Records from a data source:
►

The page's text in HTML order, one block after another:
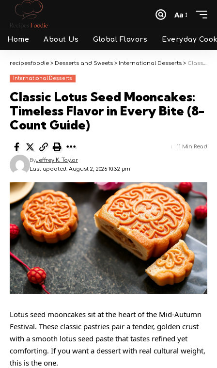
Font
Aa
Home About Us Global Flavors Everyday
recipesfoodie > Desserts and Sweets > International Desserts > Classic Lotus Seed Mooncakes: Timeless Flavor in Every Bite (8-Count Guide)
International Desserts
Classic Lotus Seed Mooncakes:
Timeless Flavor in Every Bite (8-
Count Guide)
Last updated: August 2, 2026 10:32 pm
ByJeffrey K. Taylor
11 Min Read
Lotus seed mooncakes sit at the heart of the Mid-Autumn
Festival. These classic pastries pair a tender, golden crust
with a smooth lotus seed paste that tastes refined yet
comforting. If you want a dessert with real cultural weight,
this is the one.

◄

AIM OF THE EXERCISE:
Give the records above again in full and exactly, but exclude every picture.

EXERCISE SOLUTION:
The page's text in HTML order, one block after another:
Font
Aa
Home About Us Global Flavors Everyday
recipesfoodie > Desserts and Sweets > International Desserts > Classic Lotus Seed Mooncakes: Timeless Flavor in Every Bite (8-Count Guide)
International Desserts
Classic Lotus Seed Mooncakes:
Timeless Flavor in Every Bite (8-
Count Guide)
Last updated: August 2, 2026 10:32 pm
ByJeffrey K. Taylor
11 Min Read
Lotus seed mooncakes sit at the heart of the Mid-Autumn
Festival. These classic pastries pair a tender, golden crust
with a smooth lotus seed paste that tastes refined yet
comforting. If you want a dessert with real cultural weight,
this is the one.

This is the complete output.